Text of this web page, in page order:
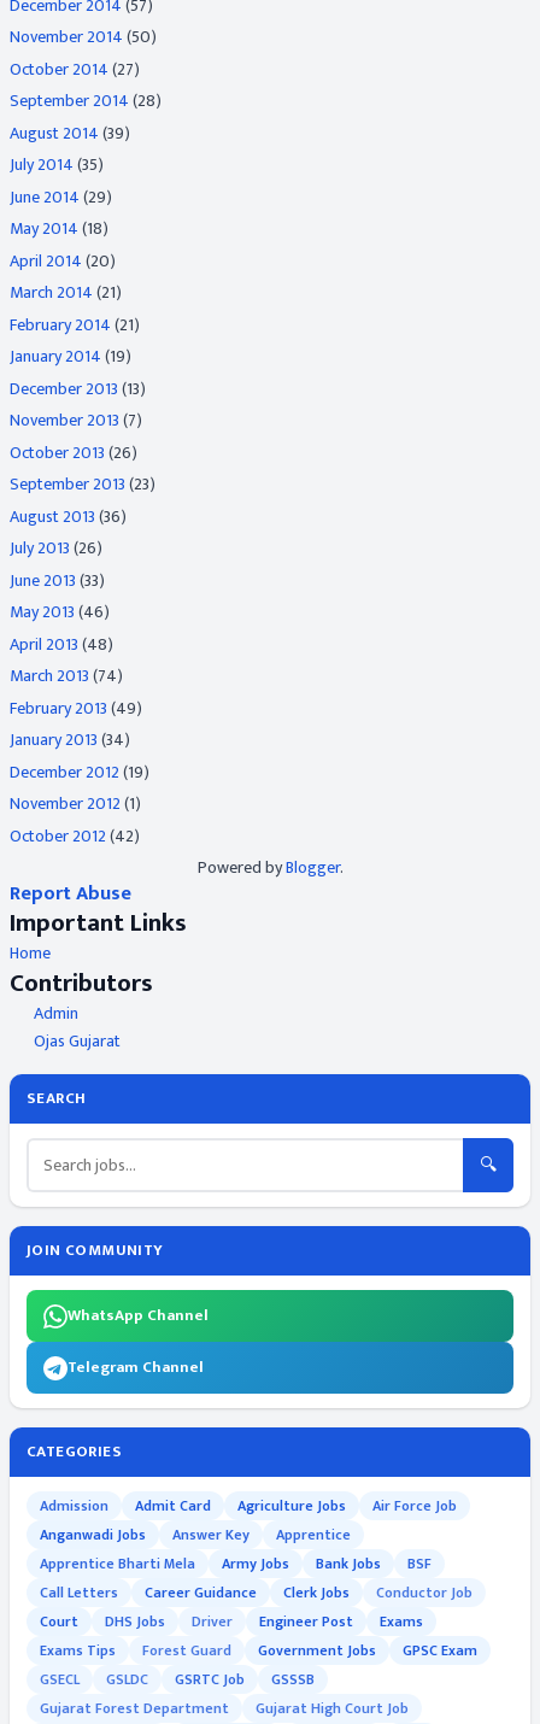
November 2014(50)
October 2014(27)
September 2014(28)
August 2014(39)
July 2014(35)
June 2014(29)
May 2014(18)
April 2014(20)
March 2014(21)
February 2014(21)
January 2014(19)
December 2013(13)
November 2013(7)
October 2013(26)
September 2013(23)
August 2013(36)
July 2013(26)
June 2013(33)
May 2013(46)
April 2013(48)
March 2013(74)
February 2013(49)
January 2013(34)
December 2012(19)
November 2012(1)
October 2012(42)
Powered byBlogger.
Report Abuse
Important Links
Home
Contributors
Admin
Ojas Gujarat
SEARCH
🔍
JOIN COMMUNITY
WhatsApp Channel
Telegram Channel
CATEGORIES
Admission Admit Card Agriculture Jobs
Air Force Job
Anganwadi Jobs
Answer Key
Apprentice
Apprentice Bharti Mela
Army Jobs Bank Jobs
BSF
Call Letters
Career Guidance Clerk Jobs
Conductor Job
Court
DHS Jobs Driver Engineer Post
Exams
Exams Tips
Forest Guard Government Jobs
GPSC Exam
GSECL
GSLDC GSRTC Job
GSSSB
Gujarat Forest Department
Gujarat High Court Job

Problem requirements:
With all pictures left out, please transcribe exactly the lines from the start of the material through the line with "Forest Guard Government Jobs".

Exercise result:
Text of this web page, in page order:
November 2014(50)
October 2014(27)
September 2014(28)
August 2014(39)
July 2014(35)
June 2014(29)
May 2014(18)
April 2014(20)
March 2014(21)
February 2014(21)
January 2014(19)
December 2013(13)
November 2013(7)
October 2013(26)
September 2013(23)
August 2013(36)
July 2013(26)
June 2013(33)
May 2013(46)
April 2013(48)
March 2013(74)
February 2013(49)
January 2013(34)
December 2012(19)
November 2012(1)
October 2012(42)
Powered byBlogger.
Report Abuse
Important Links
Home
Contributors
Admin
Ojas Gujarat
SEARCH
🔍
JOIN COMMUNITY
WhatsApp Channel
Telegram Channel
CATEGORIES
Admission Admit Card Agriculture Jobs
Air Force Job
Anganwadi Jobs
Answer Key
Apprentice
Apprentice Bharti Mela
Army Jobs Bank Jobs
BSF
Call Letters
Career Guidance Clerk Jobs
Conductor Job
Court
DHS Jobs Driver Engineer Post
Exams
Exams Tips
Forest Guard Government Jobs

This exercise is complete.